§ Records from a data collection
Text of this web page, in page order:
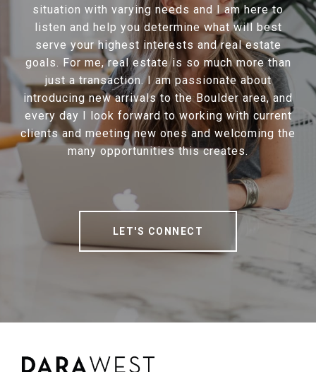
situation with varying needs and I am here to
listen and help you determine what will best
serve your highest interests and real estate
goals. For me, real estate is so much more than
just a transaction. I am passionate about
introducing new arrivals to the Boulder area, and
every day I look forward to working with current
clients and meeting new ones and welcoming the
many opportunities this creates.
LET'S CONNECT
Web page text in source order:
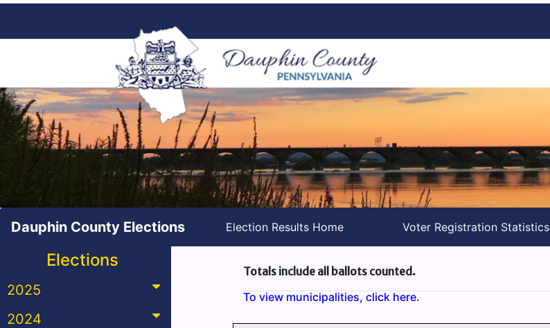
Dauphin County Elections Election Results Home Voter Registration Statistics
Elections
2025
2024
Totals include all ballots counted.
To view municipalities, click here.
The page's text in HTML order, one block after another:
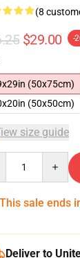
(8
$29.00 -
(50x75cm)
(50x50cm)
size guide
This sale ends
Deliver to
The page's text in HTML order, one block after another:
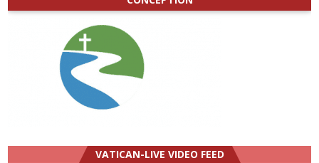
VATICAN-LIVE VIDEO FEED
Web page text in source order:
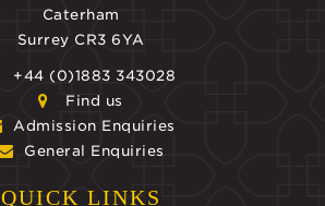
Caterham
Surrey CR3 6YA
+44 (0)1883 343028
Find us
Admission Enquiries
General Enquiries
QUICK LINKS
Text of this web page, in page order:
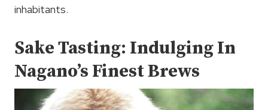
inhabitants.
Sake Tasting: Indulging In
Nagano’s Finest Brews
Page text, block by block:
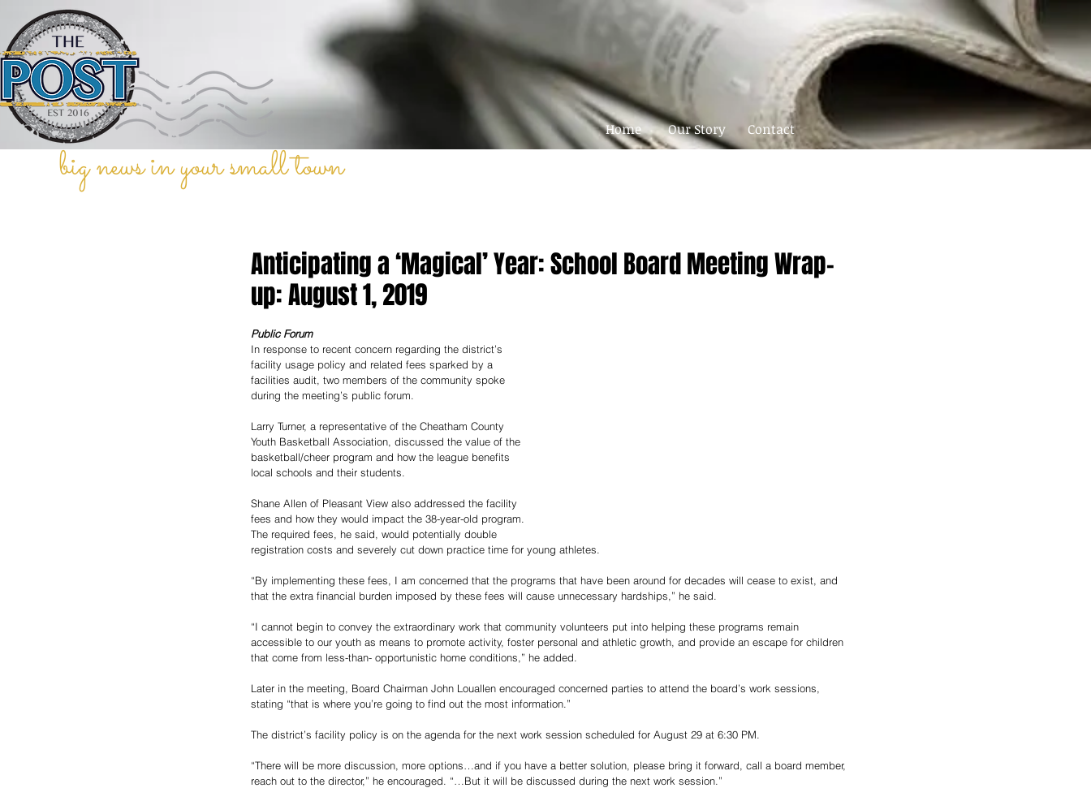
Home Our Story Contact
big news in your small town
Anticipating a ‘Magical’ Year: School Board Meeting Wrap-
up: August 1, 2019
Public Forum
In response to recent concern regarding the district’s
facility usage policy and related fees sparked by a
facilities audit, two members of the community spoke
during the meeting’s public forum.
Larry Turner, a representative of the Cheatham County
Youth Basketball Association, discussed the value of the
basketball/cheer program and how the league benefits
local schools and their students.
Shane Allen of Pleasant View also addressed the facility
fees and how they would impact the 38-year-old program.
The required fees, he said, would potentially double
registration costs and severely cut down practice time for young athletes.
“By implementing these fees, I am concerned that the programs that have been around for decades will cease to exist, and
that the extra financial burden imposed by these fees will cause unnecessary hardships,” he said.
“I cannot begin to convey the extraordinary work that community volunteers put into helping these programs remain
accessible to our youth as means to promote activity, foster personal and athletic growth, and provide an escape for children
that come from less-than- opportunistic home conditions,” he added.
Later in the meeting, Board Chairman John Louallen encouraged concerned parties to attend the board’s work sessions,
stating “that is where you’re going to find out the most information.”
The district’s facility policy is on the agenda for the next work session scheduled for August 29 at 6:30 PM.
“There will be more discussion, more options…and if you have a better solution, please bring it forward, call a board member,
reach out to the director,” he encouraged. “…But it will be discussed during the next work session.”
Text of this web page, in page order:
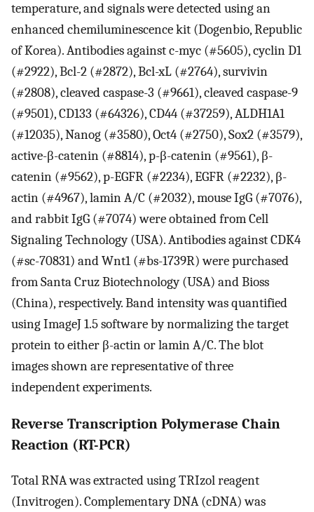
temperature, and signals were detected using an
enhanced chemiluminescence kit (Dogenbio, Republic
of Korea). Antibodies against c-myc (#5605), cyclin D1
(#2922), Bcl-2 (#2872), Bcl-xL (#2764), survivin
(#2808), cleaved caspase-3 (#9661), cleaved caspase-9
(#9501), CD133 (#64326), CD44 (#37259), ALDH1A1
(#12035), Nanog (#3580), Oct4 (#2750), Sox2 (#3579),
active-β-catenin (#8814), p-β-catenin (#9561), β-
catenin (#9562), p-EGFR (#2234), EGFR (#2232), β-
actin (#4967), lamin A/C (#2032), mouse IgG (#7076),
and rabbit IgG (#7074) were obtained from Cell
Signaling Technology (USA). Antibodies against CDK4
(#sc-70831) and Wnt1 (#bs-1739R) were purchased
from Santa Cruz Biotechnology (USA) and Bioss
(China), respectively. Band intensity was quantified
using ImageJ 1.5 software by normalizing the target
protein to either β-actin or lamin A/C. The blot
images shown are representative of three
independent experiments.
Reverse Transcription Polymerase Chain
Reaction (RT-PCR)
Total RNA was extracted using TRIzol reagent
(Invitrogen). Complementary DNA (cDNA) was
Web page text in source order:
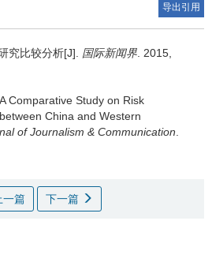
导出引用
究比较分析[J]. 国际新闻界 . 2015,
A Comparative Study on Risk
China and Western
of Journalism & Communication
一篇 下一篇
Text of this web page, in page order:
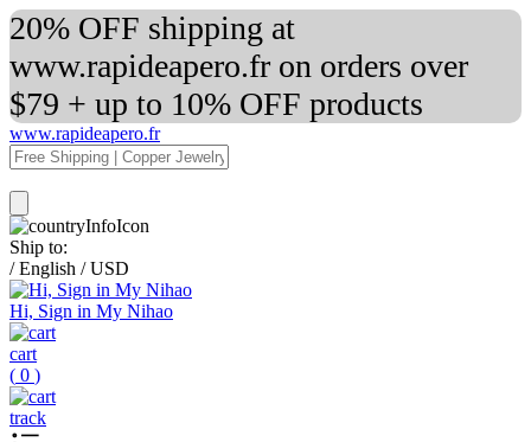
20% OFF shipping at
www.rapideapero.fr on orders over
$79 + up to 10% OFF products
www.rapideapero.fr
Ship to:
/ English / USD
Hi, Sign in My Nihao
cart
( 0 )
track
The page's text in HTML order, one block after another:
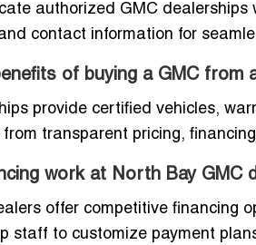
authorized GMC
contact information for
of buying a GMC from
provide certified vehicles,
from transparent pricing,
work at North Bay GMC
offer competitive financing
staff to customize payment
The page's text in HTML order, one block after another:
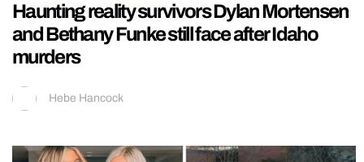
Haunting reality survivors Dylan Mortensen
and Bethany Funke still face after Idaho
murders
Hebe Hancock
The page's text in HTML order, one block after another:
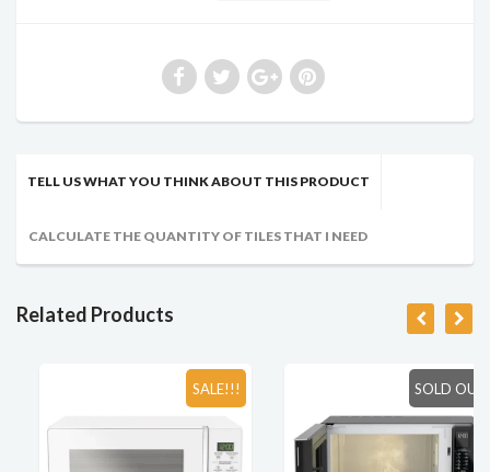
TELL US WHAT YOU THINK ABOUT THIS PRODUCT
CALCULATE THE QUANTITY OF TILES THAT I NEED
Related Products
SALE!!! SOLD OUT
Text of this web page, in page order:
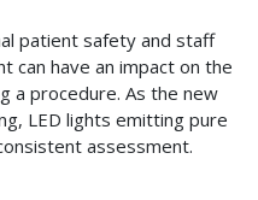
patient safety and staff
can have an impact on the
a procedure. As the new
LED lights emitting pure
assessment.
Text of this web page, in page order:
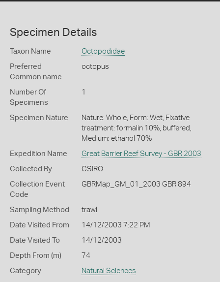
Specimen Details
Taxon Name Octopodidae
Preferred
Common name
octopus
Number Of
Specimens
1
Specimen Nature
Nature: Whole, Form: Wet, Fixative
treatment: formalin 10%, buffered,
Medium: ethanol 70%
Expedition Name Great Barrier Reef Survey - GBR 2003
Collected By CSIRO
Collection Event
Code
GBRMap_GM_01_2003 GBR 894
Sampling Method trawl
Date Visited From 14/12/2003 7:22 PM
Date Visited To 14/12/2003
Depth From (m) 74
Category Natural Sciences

§ Your goal
Among the records above, extract exactly the lines from the line with "active-β-catenin (#8814), p-β-catenin" to the line with "protein to either", both lines included, and leave out the rest.

§ Answer section
active-β-catenin (#8814), p-β-catenin (#9561), β-
catenin (#9562), p-EGFR (#2234), EGFR (#2232), β-
actin (#4967), lamin A/C (#2032), mouse IgG (#7076),
and rabbit IgG (#7074) were obtained from Cell
Signaling Technology (USA). Antibodies against CDK4
(#sc-70831) and Wnt1 (#bs-1739R) were purchased
from Santa Cruz Biotechnology (USA) and Bioss
(China), respectively. Band intensity was quantified
using ImageJ 1.5 software by normalizing the target
protein to either β-actin or lamin A/C. The blot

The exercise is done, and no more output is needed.